The EPFL is the study, research and workplace of some 10,000 students, staff and professors from 107 countries epfl

The list of big firms that have signed partnership deals with Lausanne's Federal Institute of Technology (EPFL) continues to grow.

On Thursday mobile phone giant Nokia and the federal institutes of technology in Lausanne and Zurich inaugurated a long-term research programme to “invent the services of the future”. Nokia is opening a laboratory at the Lausanne campus.

Nokia is the latest big company to conclude a research deal with the EPFL after Rolex, Nestlé, Logitech, Merck-Serono and La Poste, among others.

The accord is part of the institute’s new industrial strategy adopted last year and its transformation into a global research centre.

With the arrival of the world’s leading mobile phone company, which has programmes with eight universities worldwide including Cambridge University in Britain and the Massachusetts Institute of Technology (MIT) and Stanford University in the United States, the EPFL is truly entering the world’s premier league.

“We are trying to provide the right environment for companies to take advantage of the scientists and researchers based here,” EPFL president Patrick Aebischer told swissinfo. “If you go to the campus at MIT or Stanford, you see people from Microsoft, Yahoo and Google.
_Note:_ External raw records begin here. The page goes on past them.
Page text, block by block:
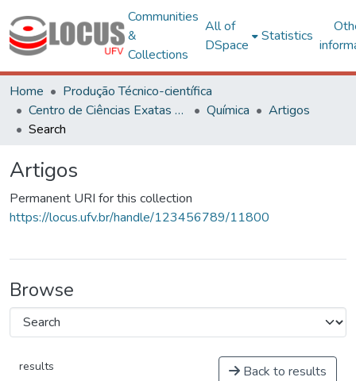
Communities
&
Collections
All of
DSpace
Statistics
Home
Produção Técnico-científica
Centro de Ciências Exatas e Tecnológicas
Química
Artigos
Search
Artigos
Permanent URI for this collection
https://locus.ufv.br/handle/123456789/11800
Browse
results Back to results

This has not been developed to the same extent in Europe.”

The EPFL traditionally has a strong commitment to technology transfer. A start-up incubator, coaching services, study programmes in entrepreneurship and innovation programmes aim to stimulate links between the labs and businesses. The science park on campus is currently home to more than 100 small firms and investors.

Martin Vetterli, EPFL vice president for international relations and an expert in communication systems, rejected the charge that the institute was becoming too business-oriented.

“It’s not about us changing the academic culture,” he said. “It’s more about building bridges to the real world. Technology transfer is a tough business; it’s difficult to get ideas out.”

One crucial aspect during negotiations with firms is the question of intellectual property rights.

“This has to be looked at very carefully,” Aebischer said. “We have certain rules…ultimately academic freedom and the ability to publish are central to our mission.”

Innovation quarter

The next stage of the EPFL’s business strategy involves the creation of an “innovation quarter”, comprising ten ten-story buildings financed by private industry to be rented as laboratories on campus.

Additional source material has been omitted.